I tipi di innesto I tipi di innesto sono molteplici, per adattarsi alle esigenze specifiche delle varie piante. A seconda dello stato di lignificazione dei bionti, gli innesti si suddividono in erbacei, semi legnosi e legnosi. Tra gli innesti legnosi si trovano l’innesto a gemma, quando il nesto è fornito di una sola gemma, e l’innesto a marza quando il nesto è costituito da una porzione di ramo con almeno due gemme.

Come accennato in questo primo articolo ci occuperemo degli innesti a marza mentre più avanti nella stagione affronteremo anche gli innesti a gemma (gemma dormiente e gemma vegetante).

Istogenesi dell’innesto Per la riuscita di qualsiasi tipo di innesto deve avvenire una saldatura tra i tessuti dell’oggetto e quelli del soggetto. Questo fatto è un vero e proprio miracolo della natura, ma richiede che alcuni requisiti siano soddisfatti, pena il fallimento dell’operazione. Ruolo fondamentale è quello del cambio, una esile parte di tessuto meristematico posto tra il libro (tessuto sotto la corteccia) e l’alburno (tessuto interno al cambio stesso) in grado di far accrescere le piante in senso diametrale e responsabile del lavoro di saldatura e cicatrizzazione di questo vero e proprio “matrimonio” tra parti di piante diverse.

Dopo che la marza e il portainnesto sono stati uniti, il cambio da ordine alle cellule di produrre il cosiddetto “callo di cicatrizzazione” e di moltiplicare la parte di tessuto del portainnesto, atta ad unire i canali vascolari dei due bionti, in modo che la nuova parte non muoia. Questo processo richiede alcuni giorni, ecco perché le marze devono essere assolutamente in stato di riposo al momento dell’innesto, mentre è auspicabile che il portainnesto abbia avviato l’attività vegetativa.

Affinità di innesto Tra piante di specie diversa non esiste affinità perché non c’è compatibilità tra i tessuti: il nesto non si salda al portainnesto o in breve tempo avviene il rigetto. Non si può quindi innestare un ciliegio su un olivo o su un melo.

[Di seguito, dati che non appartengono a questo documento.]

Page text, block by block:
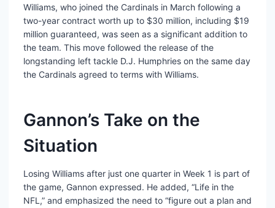
Williams, who joined the Cardinals in March following a
two-year contract worth up to $30 million, including $19
million guaranteed, was seen as a significant addition to
the team. This move followed the release of the
longstanding left tackle D.J. Humphries on the same day
the Cardinals agreed to terms with Williams.
Gannon’s Take on the
Situation
Losing Williams after just one quarter in Week 1 is part of
the game, Gannon expressed. He added, “Life in the
NFL,” and emphasized the need to “figure out a plan and
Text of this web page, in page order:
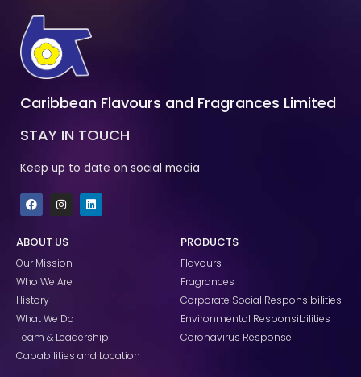
Caribbean Flavours and Fragrances Limited
STAY IN TOUCH
Keep up to date on social media
F
a
c
b
o
k
I
n
s
a
r
a
m
L
i
n
ABOUT US
Our Mission
Who We Are
History
What We Do
Team & Leadership
Capabilities and Location
PRODUCTS
Flavours
Fragrances
Corporate Social Responsibilities
Environmental Responsibilities
Coronavirus Response
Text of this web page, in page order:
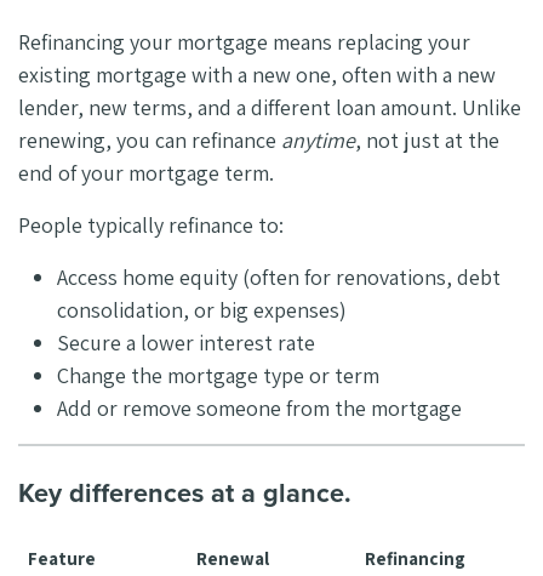
Refinancing your mortgage means replacing your
existing mortgage with a new one, often with a new
lender, new terms, and a different loan amount. Unlike
renewing, you can refinance anytime, not just at the
end of your mortgage term.
People typically refinance to:
Access home equity (often for renovations, debt
consolidation, or big expenses)
Secure a lower interest rate
Change the mortgage type or term
Add or remove someone from the mortgage
Key differences at a glance.
Feature Renewal Refinancing

Esiste una affinità tra specie diverse appartamenti però alla stessa famiglia, (tra cotogno e pero, tra ciliegio di Santa Lucia e ciliegio dolce oppure, al limite, tra biancospino e pero o anche tra pesco e susino). E’ chiaro che hanno maggiore probabilità di riuscita quelle combinazioni in cui i due bionti sono botanicamente vicini.

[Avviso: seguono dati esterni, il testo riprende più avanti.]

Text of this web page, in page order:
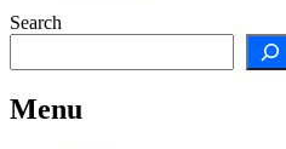
Search
Menu
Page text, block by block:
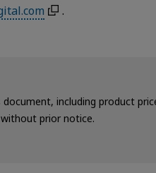
.
including product
prior notice.

Innesto a marza Prevede l’impiego di una porzione (marza) di ramo lignificato provvista di 2-3 gemme, che viene inserita sul portinnesto mediante opportune fenditure e intaccature. L’epoca di esecuzione varia dalla seconda metà dell’inverno fino all’inizio della primavera e la marza deve trovarsi in totale stato di riposo. Le principali tecniche di innesto a marza sono: innesto a spacco diametrale (es. reinnesto vite), doppio spacco inglese, triangolo e corona (es. reinnesto fruttiferi). Marze: consigli per la raccolta e la conservazione – Come detto, la varietà deve essere affine al portainnesto. – Si prelevano rami di un anno provvisti di gemme a legno del diametro di circa 10 mm. – Il materiale deve essere esente da malattie. – Si scelga la marza prelevandola dalla parte mediana del ramo. – Epoca indicativa di raccolta: tra gennaio e febbraio. – Le marze vanno conservate a 4° C in sacchi di film nero (di solito si mettono nel frigorifero di casa in un sacchetto di plastica in cui siano stati praticati dei fori) ma possono essere tenute anche in cantina, sotto sabbia mantenuta umida ma non fradicia.

Al termine del lavoro si chiude la ferita con mastice per innesti.

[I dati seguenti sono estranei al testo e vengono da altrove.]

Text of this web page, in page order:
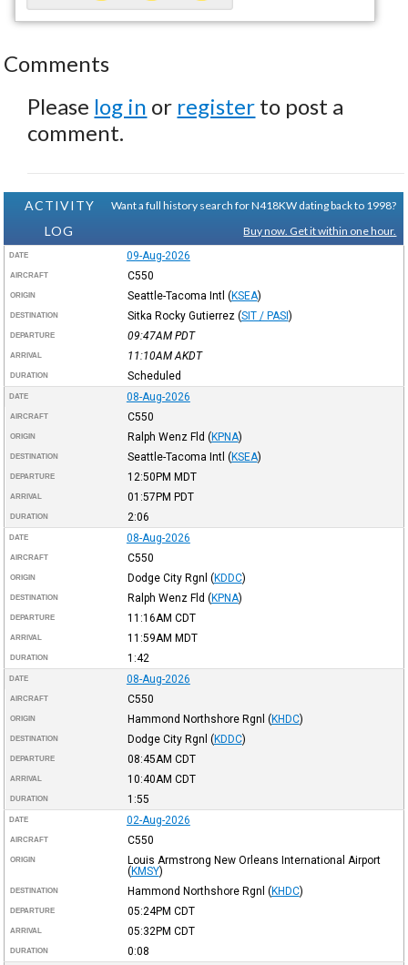
Comments
Please log in or register to post a
comment.
ACTIVITY
LOG
Want a full history search for N418KW dating back to 1998?
Buy now. Get it within one hour.
DATE 09-Aug-2026
AIRCRAFT C550
ORIGIN Seattle-Tacoma Intl (KSEA)
DESTINATION Sitka Rocky Gutierrez (SIT / PASI )
DEPARTURE 09:47AM PDT
ARRIVAL 11:10AMAKDT
DURATION Scheduled
DATE 08-Aug-2026
AIRCRAFT C550
ORIGIN Ralph Wenz Fld (KPNA)
DESTINATION Seattle-Tacoma Intl (KSEA)
DEPARTURE 12:50PM MDT
ARRIVAL 01:57PM PDT
DURATION 2:06
DATE 08-Aug-2026
AIRCRAFT C550
ORIGIN Dodge City Rgnl (KDDC)
DESTINATION Ralph Wenz Fld (KPNA)
DEPARTURE 11:16AM CDT
ARRIVAL 11:59AM MDT
DURATION 1:42
DATE 08-Aug-2026
AIRCRAFT C550
ORIGIN Hammond Northshore Rgnl (KHDC)
DESTINATION Dodge City Rgnl (KDDC)
DEPARTURE 08:45AM CDT
ARRIVAL 10:40AM CDT
DURATION 1:55
DATE 02-Aug-2026
AIRCRAFT C550
ORIGIN
Louis Armstrong New Orleans International Airport
(KMSY)
DESTINATION Hammond Northshore Rgnl (KHDC)
DEPARTURE 05:24PM CDT
ARRIVAL 05:32PM CDT
DURATION 0:08

Quando i due non vanno d’accordo… Che stare insieme sia una vera sfida lo sappiamo tutti e l’innesto delle piante rappresenta una metafora davvero azzeccata. E’ esperienza comune ritrovare grosse ciambelle anche a 1 metro da terra di vecchie piante da frutto. In questi casi l’innesto (il matrimonio) si è protratto a lungo ma è anche possibile che duri pochissimo con il risultato che il punto di innesto si frattura e le due parti si separano.